History of Quantum Mechanics

Two Level Atoms

The electron can no longer be considered as a point particle when it is in a stationary quantum state of definite energy. If we neglect interactions with external electromagnetic fields, the probabilty density of these electrons is a constant and does depend on time (only on space). According to classical electromagnetism, time independent charge distributions do not produce radiation, which implies that excited quantum states are absolutely stable and never decay. As we shall see, we cannot neglect this interaction, because even in the complete absence of external fields, there remains a zero-point fluctuation of the electromagnetic field which is always present even in a perfect vacuum, producing spontaneous decay of excited states.

How does the excited state decay ?

How is radiation produced during the transition ?

however the initial and final quatum states are stationary states in which the electron probability density is absolutely time independent, how is radiation if the electron is no longer localized to a point ? However as we shall see the system is coupled to the electromagnetic field, and even in the absence of external influences such as an applied field produced by incomming photons; we shall see that if we quatize the electron we must aslo quantize the photon; during the quantization we find that the lowest state of the electromagnetic feild, i.e. the vacuum or ground state in which there are zero photons still produces a non-zero electromagnetic field or zero-point radiation.

The tools of quantum mechanics will enable us to describe in a certain fashion what occurs to an atom when it emits a photon.

Quantum Description

An idealized system consisting of two quantum states 1 and 2, each an eigenstate of the hamiltonian operator. We now build an apparatus with which measures if the atom is in the ground state or in the excited state. If we observe a certain atom in the excited state, since it is a stationary state it will remain in this excited state forever (if we neglect pertubations). i.e we will always obtain the same measurement result if we put the atom through our measurement apparatus.

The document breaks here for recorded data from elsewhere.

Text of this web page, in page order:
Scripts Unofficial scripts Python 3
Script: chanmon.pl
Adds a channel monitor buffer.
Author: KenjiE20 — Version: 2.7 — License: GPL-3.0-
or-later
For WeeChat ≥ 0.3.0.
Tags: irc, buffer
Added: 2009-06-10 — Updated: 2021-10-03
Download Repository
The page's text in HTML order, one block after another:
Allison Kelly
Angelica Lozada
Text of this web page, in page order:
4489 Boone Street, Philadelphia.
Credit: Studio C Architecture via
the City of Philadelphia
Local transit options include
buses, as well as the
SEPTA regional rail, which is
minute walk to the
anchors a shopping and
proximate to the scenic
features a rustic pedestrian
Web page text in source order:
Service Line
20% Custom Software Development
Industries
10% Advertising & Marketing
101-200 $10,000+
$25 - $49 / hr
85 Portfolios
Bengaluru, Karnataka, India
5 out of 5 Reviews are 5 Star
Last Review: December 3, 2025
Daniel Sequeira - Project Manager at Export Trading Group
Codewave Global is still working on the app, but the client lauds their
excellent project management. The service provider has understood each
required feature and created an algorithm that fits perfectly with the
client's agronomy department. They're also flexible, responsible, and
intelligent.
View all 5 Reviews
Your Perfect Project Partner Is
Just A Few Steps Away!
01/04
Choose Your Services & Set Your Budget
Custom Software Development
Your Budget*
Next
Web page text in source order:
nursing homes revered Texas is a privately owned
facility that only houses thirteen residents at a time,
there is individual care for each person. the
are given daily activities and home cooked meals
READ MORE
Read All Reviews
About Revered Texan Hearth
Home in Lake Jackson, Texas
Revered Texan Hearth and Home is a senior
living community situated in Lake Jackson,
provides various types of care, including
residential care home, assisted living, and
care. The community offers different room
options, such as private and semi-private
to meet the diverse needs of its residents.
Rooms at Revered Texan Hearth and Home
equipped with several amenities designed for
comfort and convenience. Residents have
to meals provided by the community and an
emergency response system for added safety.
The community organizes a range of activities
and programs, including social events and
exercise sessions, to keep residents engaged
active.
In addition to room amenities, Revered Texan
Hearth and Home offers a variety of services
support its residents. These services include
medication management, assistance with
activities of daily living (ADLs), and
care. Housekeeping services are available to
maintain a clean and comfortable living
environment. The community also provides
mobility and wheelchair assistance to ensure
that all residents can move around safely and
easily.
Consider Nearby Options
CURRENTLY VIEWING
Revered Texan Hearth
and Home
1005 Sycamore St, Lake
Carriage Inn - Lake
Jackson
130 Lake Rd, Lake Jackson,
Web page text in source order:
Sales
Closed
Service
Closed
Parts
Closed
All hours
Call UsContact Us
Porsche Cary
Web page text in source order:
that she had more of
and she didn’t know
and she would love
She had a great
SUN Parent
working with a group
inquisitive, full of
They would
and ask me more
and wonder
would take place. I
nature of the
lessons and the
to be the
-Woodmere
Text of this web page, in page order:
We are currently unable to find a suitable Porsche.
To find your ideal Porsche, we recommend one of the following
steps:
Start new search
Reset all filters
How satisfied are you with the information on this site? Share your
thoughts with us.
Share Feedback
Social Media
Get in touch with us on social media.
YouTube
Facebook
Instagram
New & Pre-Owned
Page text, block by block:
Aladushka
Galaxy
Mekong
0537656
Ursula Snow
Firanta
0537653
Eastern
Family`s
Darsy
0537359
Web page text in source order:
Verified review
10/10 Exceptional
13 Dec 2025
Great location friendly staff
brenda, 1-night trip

In this case observation of a quantum property described by a hermitian operator can only produce observational results which correspond the discrete eigenvalues of the operator. Thus our box can only determine if the atom is in state 2 or in state 1.

Pertubation

If we assume a classical electromagnetic field then in a vacuum devoid of radiation the field intensity is classically zero. And there can be no photon-atom pertubations.

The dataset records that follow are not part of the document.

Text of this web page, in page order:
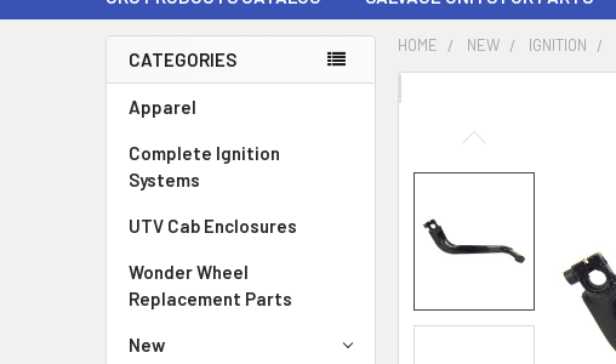
CATEGORIES
Apparel
Complete Ignition
Systems
UTV Cab Enclosures
Wonder Wheel
Replacement Parts
New
HOME NEW IGNITION
FREQUENTLY
BOUGHT
SELECTED
TO CART
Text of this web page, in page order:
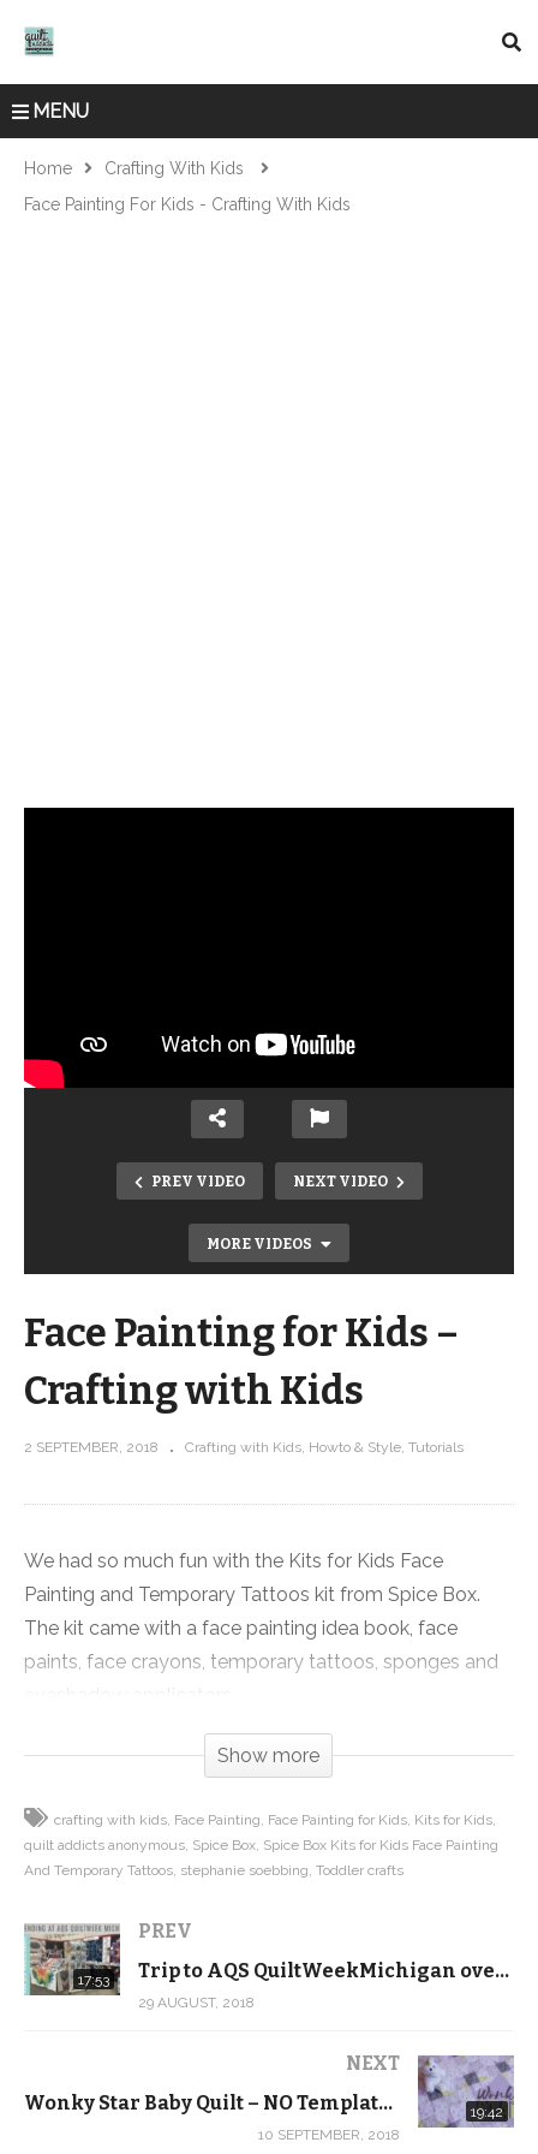
MENU
Home
Crafting With Kids
Face Painting For Kids - Crafting With Kids
PREV VIDEO NEXT VIDEO
MORE VIDEOS
our 9th Wedding Anniversary! –
Face Painting for Kids –
Crafting with Kids
2 SEPTEMBER, 2018 Crafting with Kids Howto & Style Tutorials
We had so much fun with the Kits for Kids Face
Painting and Temporary Tattoos kit from Spice Box.
The kit came with a face painting idea book, face
paints, face crayons, temporary tattoos, sponges and
eyeshadow applicators.
The pigments weren’t nearly as intense as the
fun creating fun colors and shapes on each other’s
faces. This was totally a crafting win and a great
got creative, solved problems, learned about colors
and practiced counting to 20, all great skills to master!
Kits for Kids Face Painting and Temporary Tattoos by
Spice Box:
https://amzn.to/2NFk3kO
Show more
crafting with kids Face Painting Face Painting for Kids Kits for Kids
quilt addicts anonymous Spice Box Spice Box Kits for Kids Face Painting
And Temporary Tattoos stephanie soebbing Toddler crafts
17:53
PREV
Trip to AQS QuiltWeekMichigan over our 9th Wedding Anniversary! – Behind the Scenes Vlog
29 AUGUST, 2018
19:42
NEXT
Wonky Star Baby Quilt – NO Templates or Paper Piecing
10 SEPTEMBER, 2018

However as Einstein and Heisenberg have discovered, light can be thought of as both a particle and a wave. Thus particles obey the laws of quantum mechanics and must be quantized. It is in the process quantizing the electromagnetic field that we discover that the vacuum has non-zero fluctuations called 'zero-point-field-fluctuations' or vacuum fluctuations. They correspond to the lowest state of a harmonic oscillator, which has a finite energy E=(n+1/2)hw, where n=0.

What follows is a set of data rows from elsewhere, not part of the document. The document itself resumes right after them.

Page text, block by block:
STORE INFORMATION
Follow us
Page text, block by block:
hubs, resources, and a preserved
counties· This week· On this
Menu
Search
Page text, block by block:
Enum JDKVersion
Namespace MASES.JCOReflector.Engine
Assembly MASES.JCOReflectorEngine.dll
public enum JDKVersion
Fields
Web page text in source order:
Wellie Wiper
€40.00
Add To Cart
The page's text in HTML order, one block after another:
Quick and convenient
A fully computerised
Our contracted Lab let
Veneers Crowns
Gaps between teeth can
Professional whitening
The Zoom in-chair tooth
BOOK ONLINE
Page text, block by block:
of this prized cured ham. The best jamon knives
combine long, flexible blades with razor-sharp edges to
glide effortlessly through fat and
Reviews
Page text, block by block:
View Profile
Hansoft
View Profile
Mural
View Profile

This has enormous implications concerning the stability of stationary states, which can, even in principle, no longer be considered as free from pertubations. An excited state can no longer be considered stationary, a quantized electromagnetic field term must be added to the Hamiltonian. Even if no external field is applied on the system, there remains the zero-point fluctuations which causes irreversible decay of the upper excited state. This is the process of spontaneous emission which can be regarded as stimulated emission by the vacuum field fluctuations.

Coherent States

During the time evolution of a coherent state the wavefunction consists of a coherent linear superposition of the probability amplitude of being in the upper state and the amplitude of being in the lower state.

          Phi(x,t) = c1(t) Phi1(x) + c2(t) Phi2(x)
1=c12(t) + c22(t)
The second equation is required for the proper normalization of the Phi(x,t) wavefunction ( i.e the probability of finding the electron somewhere in the universe must be unity). The time evolution of the complex weigth factors c1(t) and c2(t) of the respective amplitudes Phi1(x) and Phi2(x) can be computed by time-dependent pertubation theory methods (which we shall briefly discuss in the next sections). Their modulus varies relatively slowly in time, however their phases oscillate at a frequency which is proportional to the energy corresponding to their respective states Phi1(x) and Phi2(x).

If we compute the expectation value of the position projection |x >< x| operator on this hybrid state we can obtain the electron probability density at any given time. When Phi(x,t) is squared we obtain a sum of the three dimensional probability density of the upper state Phi2(x)2 times c2(t)2, the probability of being in the upper state, plus the probability density of the lower state Phi1(t)2 times c1(t)2 the probability of being in the lower state,

Phi2(x,t) = c12(t) Phi1(x)^2 + c22(t) Phi2(x)^2 + c1(t) c2*(t) Phi1(t) Phi2*(t) + c1*(t) c2(t) Phi1*(t) Phi2(t)
In the squaring of the sum, we also obtained a pair of cross terms which are typical of all quantum mechanical interference effects. They produce rapid oscillations of the electron probablity density. This interference term gives rise to a strong dipole moment which oscillates at a frequency proportional to the difference in energy between the upper and lower states.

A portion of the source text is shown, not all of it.